Setelah surat pertama, juga beredar surat lain tertanggal 29 Juni 2021 bernomor 570 1417/DPM-PTSP/2021 tentang Himbauan Pemanfaatan Ruang Promosi, yang didisposisi oleh Dinas Penanaman Modal & Pelayanan Terpadu Satu Pintu. Surat ini terbit atas permohinan PT Oasis Mitra Utama yang diduga akanmelakukan pembuatan dan penerbitan buku “Sumatera Outlook 2021”

Atas hal itu, para pengusul menilai Gubernur melakukan sejumlah pelanggaran atas peraturan perundang-undangan yang ada. Antara lain, Perda Nomor 1 Tahun 2013 tentang Sumbangan Pihak Ketiga Kepada Daerah, dimana senua sumbangan pihak ketuga disetorkan secara keseluruhan ke relening kas daerah dan menjadi PAD.
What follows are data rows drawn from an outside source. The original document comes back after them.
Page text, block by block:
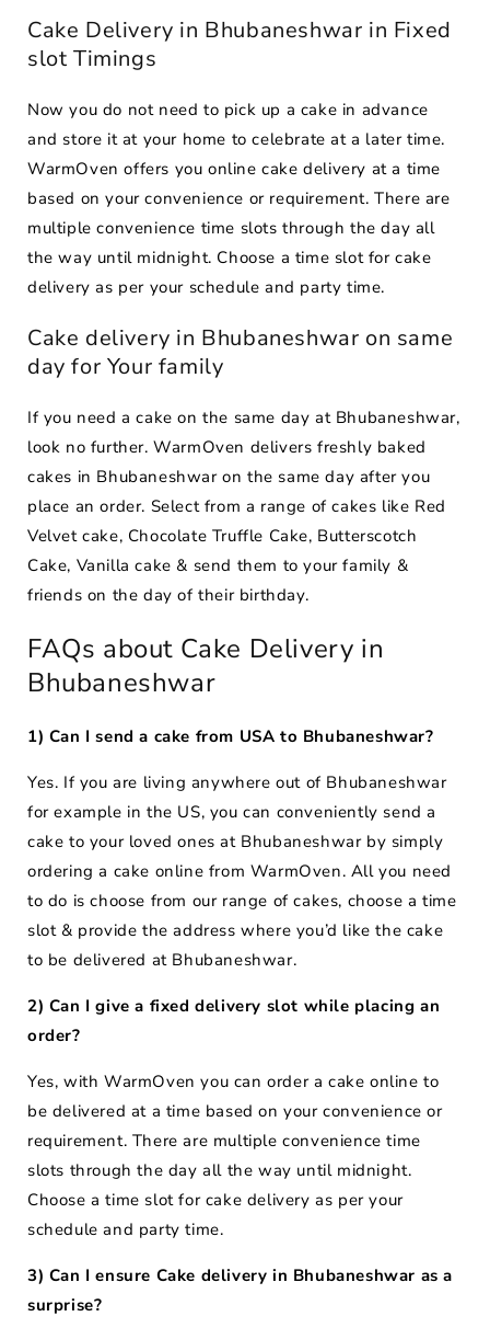
Cake Delivery in Bhubaneshwar in Fixed
slot Timings
Now you do not need to pick up a cake in advance
and store it at your home to celebrate at a later time.
WarmOven offers you online cake delivery at a time
based on your convenience or requirement. There are
multiple convenience time slots through the day all
the way until midnight. Choose a time slot for cake
delivery as per your schedule and party time.
Cake delivery in Bhubaneshwar on same
day for Your family
If you need a cake on the same day at Bhubaneshwar,
look no further. WarmOven delivers freshly baked
cakes in Bhubaneshwar on the same day after you
place an order. Select from a range of cakes like Red
Velvet cake, Chocolate Truffle Cake, Butterscotch
Cake, Vanilla cake & send them to your family &
friends on the day of their birthday.
FAQs about Cake Delivery in
Bhubaneshwar
1) Can I send a cake from USA to Bhubaneshwar?
Yes. If you are living anywhere out of Bhubaneshwar
for example in the US, you can conveniently send a
cake to your loved ones at Bhubaneshwar by simply
ordering a cake online from WarmOven. All you need
to do is choose from our range of cakes, choose a time
slot & provide the address where you’d like the cake
to be delivered at Bhubaneshwar.
2) Can I give a fixed delivery slot while placing an
order?
Yes, with WarmOven you can order a cake online to
be delivered at a time based on your convenience or
requirement. There are multiple convenience time
slots through the day all the way until midnight.
Choose a time slot for cake delivery as per your
schedule and party time.
3) Can I ensure Cake delivery in Bhubaneshwar as a
surprise?
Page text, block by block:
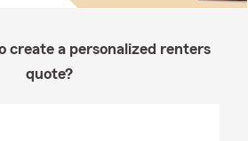
create a personalized renters
quote?
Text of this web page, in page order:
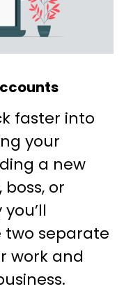
faster into
your
a new
or
separate
work and
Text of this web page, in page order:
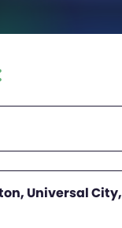
Universal City,
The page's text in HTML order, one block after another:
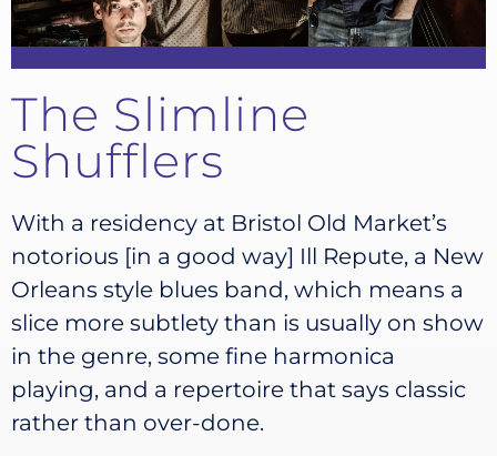
The Slimline
Shufflers
With a residency at Bristol Old Market’s
notorious [in a good way] Ill Repute, a New
Orleans style blues band, which means a
slice more subtlety than is usually on show
in the genre, some fine harmonica
playing, and a repertoire that says classic
rather than over-done.
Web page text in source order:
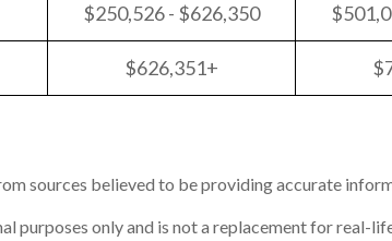
$250,526 - $626,350
$626,351+
sources believed to be providing accurate
purposes only and is not a replacement for real-
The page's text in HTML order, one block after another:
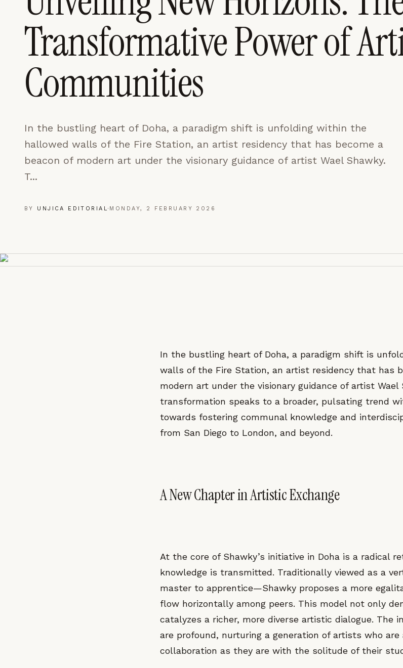
Transformative Power of
Communities
In the bustling heart of Doha, a paradigm shift is unfolding within the
hallowed walls of the Fire Station, an artist residency that has become a
beacon of modern art under the visionary guidance of artist Wael Shawky.
T...
BY UNJICA EDITORIAL· MONDAY, 2 FEBRUARY 2026
In the bustling heart of Doha, a paradigm shift is
walls of the Fire Station, an artist residency that has
modern art under the visionary guidance of artist Wael
transformation speaks to a broader, pulsating trend
towards fostering communal knowledge and
from San Diego to London, and beyond.
A New Chapter in Artistic Exchange
At the core of Shawky’s initiative in Doha is a radical
knowledge is transmitted. Traditionally viewed as a
master to apprentice—Shawky proposes a more
flow horizontally among peers. This model not only
catalyzes a richer, more diverse artistic dialogue. The
are profound, nurturing a generation of artists who
collaboration as they are with the solitude of their
LEARN MORE →
REJECT ALL SAVE PREFERENCES ACCEPT ALL

Gubernur juga dinilai melanggar UU No.23 tahun 2014 tentang Pemerintah Daerah, serta Norma Pasal 76 tentang Larangan bagi Kepala Daerah dan Wakil Kepala Daerah yang diantaranya membuat keputusan yang secara khusus memberikan keuntungan pribadi, keluarga, kroni, golongan tertentu, atau kelompok politiknya yang bertentangan dengan ketentuan peraturan perundang-undangan, serta membuat kebijakan yang merugikan kepentingan umum dan meresahkan sekelompok masyarakat atau mendiskriminasikan warga negara dan/atau golongan masyarakat lain yang bertentangan dengan ketentuan peraturan perundang-undangan.

Juru bicara pengusul, Irwan Afriadi menyebutkan, ada sejumlah alasan hak angket akhirnya diusulkan.

“Pertama tentu saja, demi terselenggaranya pelaksanaan pemerintah daerah provinsi Sumatera Barat yang baik, tertib, bersih dan bebas KKN sesuai peraturan perundang undangan. Kedua, kita ingin menjaga dan memberikan dukungan politik serta moril yang kuat kepada saudara Kepala daerah, sekaligus mengingatkan pihak pihak yang diduga berusaha merongrong dan mempengaruhi kepala daerah dalam mengeluarkan kenbijakan yang tidak sesuai aturan dan ketentuan, yang pada gilirannya berpotensi menguntungkan pihak atau kelompok kelompok tertentu,” jelas Irwan kepada wartawan.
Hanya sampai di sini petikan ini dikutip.